Tom Palmer (Co-Executive Producer) – Canadian alert! Palmer, from Toronto, is another sitcom writer, and along with Lisa Albert, one of two Mad Men writer-producers who wrote for the ’80s Pam Dawber comedy My Sister Sam. (This show spawned the much-quoted, kind of stupid joke that CBS executives said: “Get me the star of Mork and Mindy,” and the producers thought they meant Pam Dawber.) Among his other credits, he was a producer on the middle seasons of Murphy Brown — the Dan Quayle years — and was a co-executive producer on one of the first sitcoms Matt Weiner worked on, the much-retooled Tea Leoni vehicle The Naked Truth. He’s the third in Mad Men’s trio of sitcom-to-drama transferees.

Chris Provenzano (Staff Writer) has been working in basic-cable TV for a decade, mostly as a writer.
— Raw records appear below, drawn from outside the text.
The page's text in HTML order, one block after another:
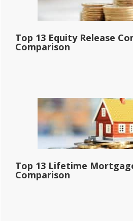
Top 13 Equity Release
Comparison
Top 13 Lifetime
Comparison
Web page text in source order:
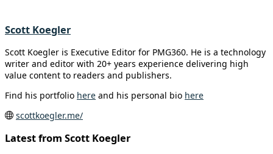
Scott Koegler
Scott Koegler is Executive Editor for PMG360. He is a technology
writer and editor with 20+ years experience delivering high
value content to readers and publishers.
Find his portfolio here and his personal bio here
scottkoegler.me/
Latest from Scott Koegler
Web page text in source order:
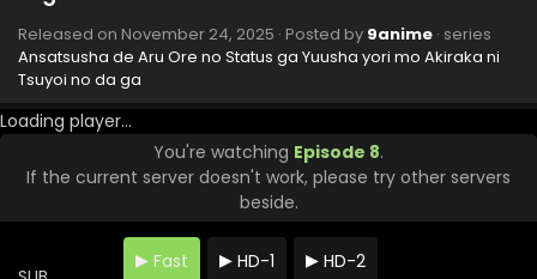
Released on November 24, 2025 · Posted by 9anime · series
Ansatsusha de Aru Ore no Status ga Yuusha yori mo Akiraka ni
Tsuyoi no da ga
Loading player...
You're watching Episode 8.
If the current server doesn't work, please try other servers
beside.
Fast HD-1 HD-2
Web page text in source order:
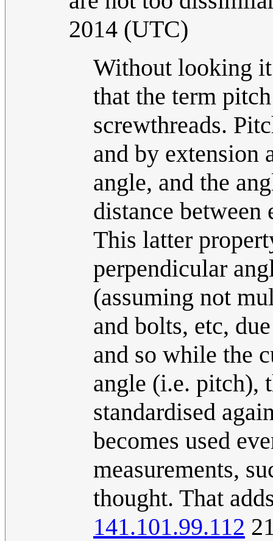
2014 (UTC)
Without looking
that the term
screwthreads.
and by extension
angle, and the
distance
This latter
perpendicular
(assuming not
and bolts, etc,
and so while the
angle (i.e. pitch),
standardised
becomes used
measurements,
thought. That
141.101.99.112
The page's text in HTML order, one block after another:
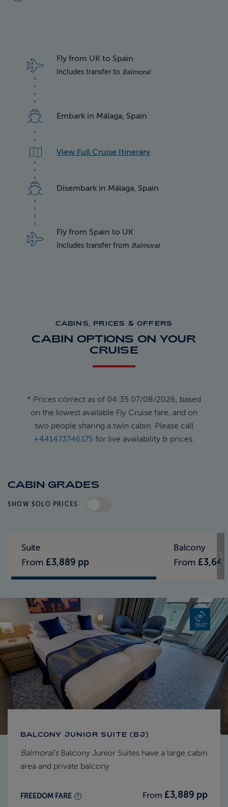
Fly from UK to Spain
Includes transfer to Balmoral
Embark in Málaga, Spain
View Full Cruise Itinerary
Disembark in Málaga, Spain
Fly from Spain to UK
Includes transfer from Balmoral
CABINS, PRICES & OFFERS
CABIN OPTIONS ON YOUR
CRUISE
* Prices correct as of 04:35 07/08/2026, based
on the lowest available Fly Cruise fare, and on
two people sharing a twin cabin. Please call
+441473746175 for live availability & prices.
CABIN GRADES
SHOW SOLO PRICES
Suite
From £3,889 pp
Balcony
From
BALCONY JUNIOR SUITE (BJ)
Balmoral'sBalcony Junior Suites have a large cabin
area and private balcony
FREEDOM FARE From £3,889 pp
360°
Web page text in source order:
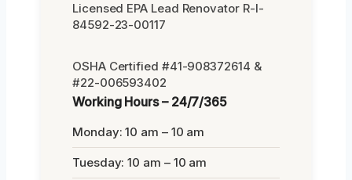
Licensed EPA Lead Renovator R-I-
84592-23-00117
OSHA Certified #41-908372614 &
#22-006593402
Working Hours – 24/7/365
Monday: 10 am – 10 am
Tuesday: 10 am – 10 am

He wrote for the E! Channel’s Talk Soup, wrote and directed for Comedy Central’s Reel Comedy, and wrote for the Game Show Network‘s Chuck Woolery reality show, of whose existence I was unaware but which I now believe must certainly have been the greatest thing ever. He’s also written screenplays, one of which was optioned and turned into the movie Thank You, Good Night, which sat on the shelf for five years. The director’s website now boasts that the film is from a co-writer of Mad Men.

Robin Veith, the Mad Men writers’ assistant, was promoted to writer at the end of the first season and co-wrote the season finale with Weiner.